Detect potential exploitation attempts (such as code injection, cross-site scripting, SQL injection, and template injection) using NeMo Platform.

## About Injection Detection

Injection detection is primarily intended for agentic systems as part of a defense-in-depth strategy.

The first part of injection detection is [YARA rules](https://yara.readthedocs.io/en/stable/index.html).
A YARA rule specifies a set of strings (text or binary patterns) to match and a Boolean expression that specifies the rule logic.
YARA rules are familiar to many security teams and are easy to audit.

The second part of injection detection is choosing an action when a rule is triggered.
You can choose to *reject* the response and return a refusal such as:
"I'm sorry, the desired output triggered rule(s) designed to mitigate exploitation of \{detections}."
Rejecting the output is the safest action and most appropriate for production deployments.
As an alternative, you can *omit* the triggering text (masks the offending content).

## About the Tutorial

This tutorial demonstrates how to configure basic YARA rules that are part of the NeMo Guardrails toolkit.
You can view the default rules in the [yara\_rules directory](https://github.com/NVIDIA-NeMo/Guardrails/tree/develop/nemoguardrails/library/injection_detection/yara_rules).
The default rules support SQL injection, cross-site scripting (XSS), Jinja template injection, and Python code that uses shells, networking, and more.

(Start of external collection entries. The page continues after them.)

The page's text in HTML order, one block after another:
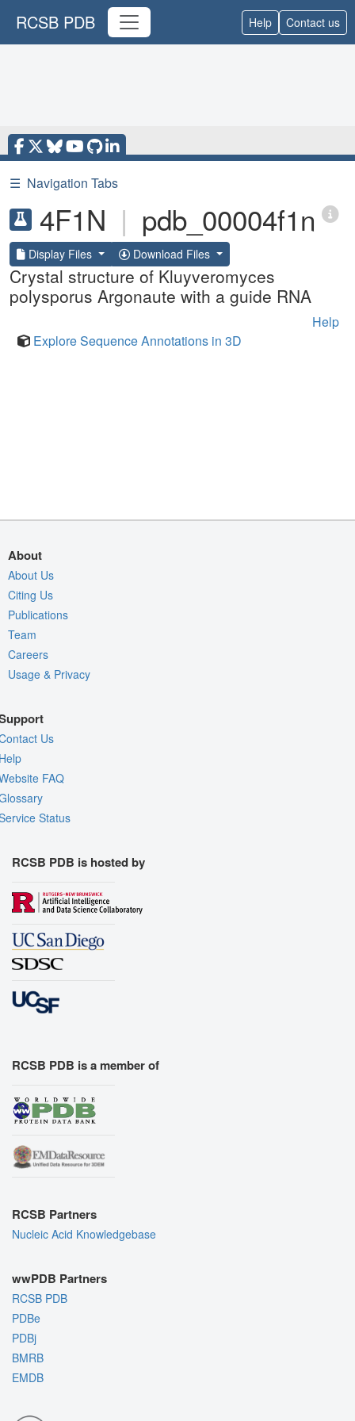
RCSB PDB Help Contact us
☰ Navigation Tabs
4F1N | pdb_00004f1n
Display Files Download Files
Crystal structure of Kluyveromyces
polysporus Argonaute with a guide RNA
Help
Explore Sequence Annotations in 3D
About
About Us
Citing Us
Publications
Team
Careers
Usage & Privacy
Us
FAQ
Status
RCSB PDB is hosted by
RCSB PDB is a member of
RCSB Partners
Nucleic Acid Knowledgebase
wwPDB Partners
RCSB PDB
PDBe
PDBj
BMRB
EMDB
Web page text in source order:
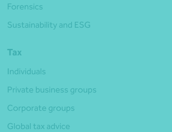
Forensics
Sustainability and ESG
Tax
Individuals
Private business groups
Corporate groups
Global tax advice
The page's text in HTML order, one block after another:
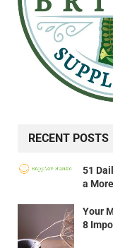
RECENT POSTS
51
a
Your
8
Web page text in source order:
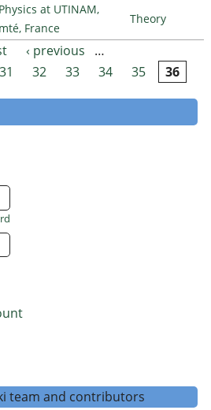
at UTINAM,
France
Theory
‹ previous
…
31 32 33 34 35 36
team and contributors
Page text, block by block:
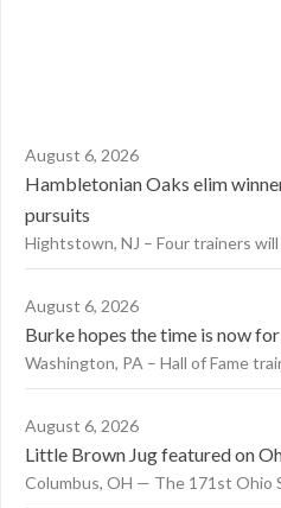
August 6, 2026
Hambletonian Oaks elim
pursuits
Hightstown, NJ – Four trainers
August 6, 2026
Burke hopes the time is now
Washington, PA – Hall of Fame
August 6, 2026
Little Brown Jug featured on
Columbus, OH — The 171st Ohio
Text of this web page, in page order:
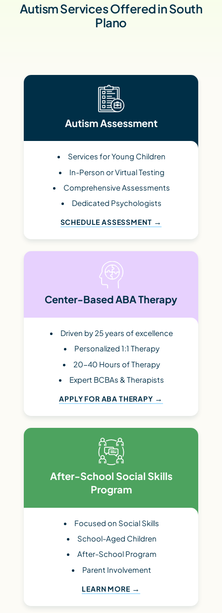
Autism Services Offered in South
Plano
Autism Assessment
Services for Young Children
In-Person or Virtual Testing
Comprehensive Assessments
Dedicated Psychologists
SCHEDULE ASSESSMENT
Center-Based ABA Therapy
Driven by 25 years of excellence
Personalized 1:1 Therapy
20-40 Hours of Therapy
Expert BCBAs & Therapists
APPLY FOR ABA THERAPY
After-School Social Skills
Program
Focused on Social Skills
School-Aged Children
After-School Program
Parent Involvement
LEARN MORE
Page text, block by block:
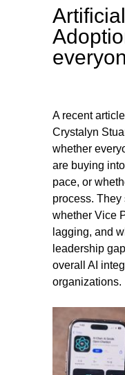
A recent
Crystalyn
whether
are buying
pace, or
process.
whether Vice
lagging, and
leadership
overall AI
organizations.
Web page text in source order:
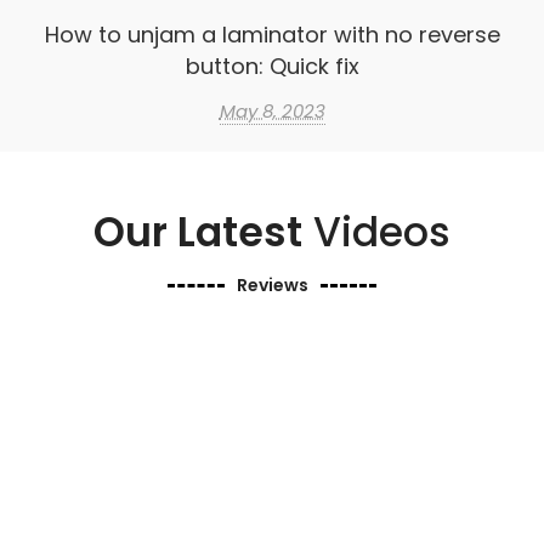
How to unjam a laminator with no reverse
button: Quick fix
May 8, 2023
Our Latest Videos
Reviews
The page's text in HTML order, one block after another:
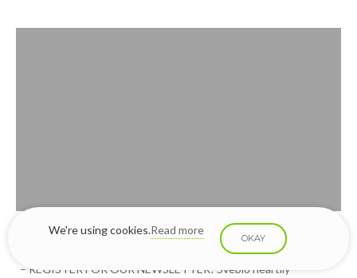
Stay ahead with the latest news about the
Advanced Biofuels Conference
– REGISTER FOR OUR NEWSLETTER! Svebio heartily
We're using cookies.Read more
OKAY
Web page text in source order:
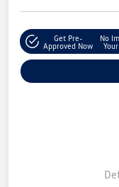
Get Pre-
Approved Now
No
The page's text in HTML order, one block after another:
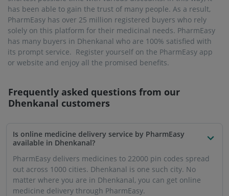
has been able to gain the trust of many people. As a result,
PharmEasy has over 25 million registered buyers who rely
solely on this platform for their medicinal needs. PharmEasy
has many buyers in Dhenkanal who are 100% satisfied with
its prompt service. Register yourself on the PharmEasy app
or website and enjoy all the promised benefits.
Frequently asked questions from our
Dhenkanal customers
Is online medicine delivery service by PharmEasy
available in Dhenkanal?
PharmEasy delivers medicines to 22000 pin codes spread
out across 1000 cities. Dhenkanal is one such city. No
matter where you are in Dhenkanal, you can get online
medicine delivery through PharmEasy.
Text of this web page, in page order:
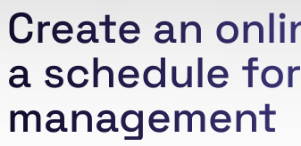
Create an
a schedule
management
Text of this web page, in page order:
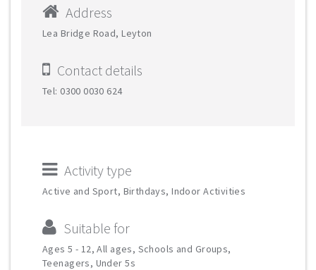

For the main model, this tutorial uses the [Llama-3.1-8B-Instruct](https://build.nvidia.com/meta/llama-3_1-8b-instruct) NIM.

## Prerequisites

Before you begin:

* You have access to a running NeMo Platform.
* `NMP_BASE_URL` is set to the NeMo Platform base URL.
* A `ModelProvider` is configured with an LLM provider. Follow [Setup](/documentation/get-started) if you haven't done this yet.

This tutorial uses the following NIM, available on `build.nvidia.com`:

* `main` model: `meta/llama-3.1-8b-instruct`

***

## Step 1: Configure the Client

Instantiate the platform client.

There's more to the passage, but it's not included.